Occupational Closure in Genetic Counselling

Adapted from [3,4]

  • Conclusions
  • Genetic counsellors and genetic nurses each uphold a distinct professional identity, yet this distinction appears to be based on ideologies and perceptions: both groups proclaim similar goals in counselling and approaches to care. As a result, both are competing for a similar position in the provision of genetic healthcare.
  • Literature on occupational closure attends to the exertion of power in a vertical direction; it does not adequately describe strategies involving two female professional projects where no clear subordinate group exists, as seems to be the case of genetic counselling
  • While the analytic distinction between genetic counsellors and nurses is based on the public discourse of each, the distinction between them in practice is not known.
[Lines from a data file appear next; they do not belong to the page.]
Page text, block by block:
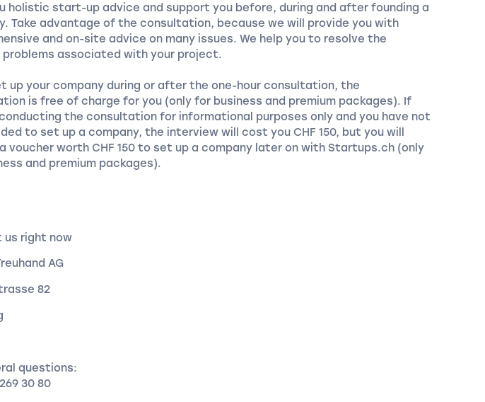
holistic start-up advice and support you before, during and after founding a
Take advantage of the consultation, because we will provide you with
and on-site advice on many issues. We help you to resolve the
associated with your project.
up your company during or after the one-hour consultation, the
is free of charge for you (only for business and premium packages). If
the consultation for informational purposes only and you have not
to set up a company, the interview will cost you CHF 150, but you will
voucher worth CHF 150 to set up a company later on with Startups.ch (only
and premium packages).
us right now
AG
82
questions:
30 80

It remains to be seen how these differences are perceived in the reality of practice.
  • References:
  • 1. Guttmacher, A.E, Jenkins, J and Uhlmann, W.R. (2001) Genomic Medicine: Who will practice it? A call to open arms. Am J Med Gene, 106: 216-222.
  • 2. Greendale, K and Pyeritz, R.E. (2001) Empowering Primary Care Health Professionals in Medical Genetics: How Soon? How Fast? How Far? Am J Med Genet, 106: 223-232.
  • Bourgeault, I.L. (2005). Gendered professionalization strategies & the rationalization of health care: midwifery, nurse practitioners, and hospital nurse staffing in Ontario, Canada. Knowledge, Work and Society, forthcoming.
  • Witz, A. (1992). Professions and Patriarchy. New York, NY: Routledge. Pp.44-59.